Fish found himself introduced to a smiling blond woman and an assortment of children. The Dawsons had brought a picnic lunch and were happy to share. It was clear from Rose’s talking with the children that she was a familiar figure with the family. Fish found out she had babysat for the Dawson children on a few occasions.
“Rose tells the best stories,” one little boy with tousled black hair informed him.

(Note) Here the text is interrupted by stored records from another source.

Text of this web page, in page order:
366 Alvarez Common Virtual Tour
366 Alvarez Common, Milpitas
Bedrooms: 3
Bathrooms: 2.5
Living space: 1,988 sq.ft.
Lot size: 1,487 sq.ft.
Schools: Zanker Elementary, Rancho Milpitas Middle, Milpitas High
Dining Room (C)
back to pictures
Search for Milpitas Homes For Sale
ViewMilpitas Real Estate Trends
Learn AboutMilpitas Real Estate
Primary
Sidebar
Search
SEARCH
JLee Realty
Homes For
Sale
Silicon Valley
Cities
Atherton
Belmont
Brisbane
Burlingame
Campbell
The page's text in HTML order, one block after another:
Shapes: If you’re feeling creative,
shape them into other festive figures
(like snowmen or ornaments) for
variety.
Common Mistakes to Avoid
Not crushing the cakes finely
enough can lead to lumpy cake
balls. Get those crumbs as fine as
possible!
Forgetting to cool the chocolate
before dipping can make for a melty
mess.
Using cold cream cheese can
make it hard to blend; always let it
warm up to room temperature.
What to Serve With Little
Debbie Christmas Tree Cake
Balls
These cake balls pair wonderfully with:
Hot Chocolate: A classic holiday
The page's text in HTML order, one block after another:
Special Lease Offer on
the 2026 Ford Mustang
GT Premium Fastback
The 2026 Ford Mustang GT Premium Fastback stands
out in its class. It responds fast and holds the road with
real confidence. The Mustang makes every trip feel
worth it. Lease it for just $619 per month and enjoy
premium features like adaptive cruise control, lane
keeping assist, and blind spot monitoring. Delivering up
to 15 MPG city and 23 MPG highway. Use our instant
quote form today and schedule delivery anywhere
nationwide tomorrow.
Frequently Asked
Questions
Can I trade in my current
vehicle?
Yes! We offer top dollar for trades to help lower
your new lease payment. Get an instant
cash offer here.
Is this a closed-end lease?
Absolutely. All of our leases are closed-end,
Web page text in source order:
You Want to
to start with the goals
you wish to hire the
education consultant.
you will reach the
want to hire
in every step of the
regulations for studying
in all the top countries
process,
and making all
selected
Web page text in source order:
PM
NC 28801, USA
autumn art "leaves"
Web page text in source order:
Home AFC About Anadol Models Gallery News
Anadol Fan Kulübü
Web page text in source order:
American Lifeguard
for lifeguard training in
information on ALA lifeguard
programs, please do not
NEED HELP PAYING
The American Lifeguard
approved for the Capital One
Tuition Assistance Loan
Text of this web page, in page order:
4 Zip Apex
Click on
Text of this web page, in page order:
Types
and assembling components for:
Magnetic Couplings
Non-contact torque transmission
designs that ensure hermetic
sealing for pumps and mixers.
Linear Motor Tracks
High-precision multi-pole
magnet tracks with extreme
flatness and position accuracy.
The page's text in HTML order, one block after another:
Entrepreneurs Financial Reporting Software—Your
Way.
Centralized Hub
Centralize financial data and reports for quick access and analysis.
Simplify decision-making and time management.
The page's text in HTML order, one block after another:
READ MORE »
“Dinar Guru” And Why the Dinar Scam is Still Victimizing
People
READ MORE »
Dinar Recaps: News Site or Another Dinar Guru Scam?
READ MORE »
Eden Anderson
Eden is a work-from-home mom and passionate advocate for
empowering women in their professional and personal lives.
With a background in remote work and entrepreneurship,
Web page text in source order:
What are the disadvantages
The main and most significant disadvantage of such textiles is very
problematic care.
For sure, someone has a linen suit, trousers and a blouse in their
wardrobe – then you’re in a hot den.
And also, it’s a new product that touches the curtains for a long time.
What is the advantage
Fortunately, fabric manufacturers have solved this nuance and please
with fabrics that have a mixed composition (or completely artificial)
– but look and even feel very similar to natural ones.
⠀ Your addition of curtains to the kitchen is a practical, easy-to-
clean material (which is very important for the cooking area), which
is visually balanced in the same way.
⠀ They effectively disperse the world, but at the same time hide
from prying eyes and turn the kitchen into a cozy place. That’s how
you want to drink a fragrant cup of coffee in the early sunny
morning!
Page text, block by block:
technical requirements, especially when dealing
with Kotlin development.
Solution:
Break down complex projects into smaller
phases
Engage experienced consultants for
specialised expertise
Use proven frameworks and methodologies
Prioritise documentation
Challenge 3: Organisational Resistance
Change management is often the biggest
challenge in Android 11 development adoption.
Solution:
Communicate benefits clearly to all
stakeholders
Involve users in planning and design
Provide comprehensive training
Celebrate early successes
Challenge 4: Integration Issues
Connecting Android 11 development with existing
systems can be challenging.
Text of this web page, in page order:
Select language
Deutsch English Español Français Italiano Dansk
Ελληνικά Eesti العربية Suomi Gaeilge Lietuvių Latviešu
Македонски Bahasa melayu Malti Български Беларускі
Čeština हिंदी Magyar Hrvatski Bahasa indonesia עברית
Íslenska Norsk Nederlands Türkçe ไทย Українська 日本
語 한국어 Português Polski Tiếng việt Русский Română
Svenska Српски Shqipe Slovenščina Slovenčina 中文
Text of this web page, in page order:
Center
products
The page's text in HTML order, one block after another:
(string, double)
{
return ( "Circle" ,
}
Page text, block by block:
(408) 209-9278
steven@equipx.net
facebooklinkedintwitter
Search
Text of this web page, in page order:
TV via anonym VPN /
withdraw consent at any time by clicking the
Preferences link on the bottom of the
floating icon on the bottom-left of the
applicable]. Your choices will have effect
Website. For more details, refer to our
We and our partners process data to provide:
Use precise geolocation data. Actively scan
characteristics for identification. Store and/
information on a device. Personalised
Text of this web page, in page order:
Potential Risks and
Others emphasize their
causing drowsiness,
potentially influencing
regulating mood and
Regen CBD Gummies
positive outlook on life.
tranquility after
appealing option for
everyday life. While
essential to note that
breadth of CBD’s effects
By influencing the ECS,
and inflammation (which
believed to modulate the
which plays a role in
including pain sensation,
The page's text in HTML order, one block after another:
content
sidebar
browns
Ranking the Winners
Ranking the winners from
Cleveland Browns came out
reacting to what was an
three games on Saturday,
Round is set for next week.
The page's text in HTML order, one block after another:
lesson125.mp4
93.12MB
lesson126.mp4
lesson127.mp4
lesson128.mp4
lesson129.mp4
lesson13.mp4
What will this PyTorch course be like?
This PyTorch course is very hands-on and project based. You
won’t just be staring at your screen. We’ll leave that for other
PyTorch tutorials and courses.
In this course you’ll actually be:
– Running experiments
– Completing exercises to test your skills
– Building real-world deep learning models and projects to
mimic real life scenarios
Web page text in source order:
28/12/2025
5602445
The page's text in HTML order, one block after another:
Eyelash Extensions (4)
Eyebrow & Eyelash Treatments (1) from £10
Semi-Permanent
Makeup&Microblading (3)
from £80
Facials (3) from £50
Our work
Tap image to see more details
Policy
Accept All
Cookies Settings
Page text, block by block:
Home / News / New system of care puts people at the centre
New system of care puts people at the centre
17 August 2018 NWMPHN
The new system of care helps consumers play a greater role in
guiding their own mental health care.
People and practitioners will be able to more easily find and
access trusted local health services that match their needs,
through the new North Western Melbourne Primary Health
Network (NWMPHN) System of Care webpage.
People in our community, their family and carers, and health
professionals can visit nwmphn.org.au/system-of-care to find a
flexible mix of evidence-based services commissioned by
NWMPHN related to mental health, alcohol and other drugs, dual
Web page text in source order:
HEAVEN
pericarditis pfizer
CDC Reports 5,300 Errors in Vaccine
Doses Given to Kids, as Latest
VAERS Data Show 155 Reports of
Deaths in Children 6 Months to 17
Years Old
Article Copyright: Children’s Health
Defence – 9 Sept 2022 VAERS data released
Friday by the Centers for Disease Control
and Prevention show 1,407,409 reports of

They spent the rest of the time with the Dawson family, and Fish noticed other professors and their families sharing their meals with the students as well. The head of the school, a priest, Father Corrigan, got up and gave a spirited address in medieval style about the day and about the school. Everyone cheered and booed at the appropriate places. Fish, observing from his place beside Rose, sensed a markedly different atmosphere from the anonymous collegiality one found at his university. Certainly not all the students were “into” the festival—he saw some of the students on the outskirts standing aloof and bored as any world-weary teenager. But most of them seemed to be joining in the fun with alacrity. Rose certainly was.
Driving home, he reflected that the day had been relaxing and fairly uneventful. Aside from wanting to dance with him, Rose had treated him with the most platonic attitude possible, and he was mildly surprised that she seemed to be taking his advice about going on with her life. I shouldn’t be so suspicious of her motives, he chastised himself. He had told Rose that he would continue to be friends with her. She was showing him that she was capable of it. He supposed he should return the favor.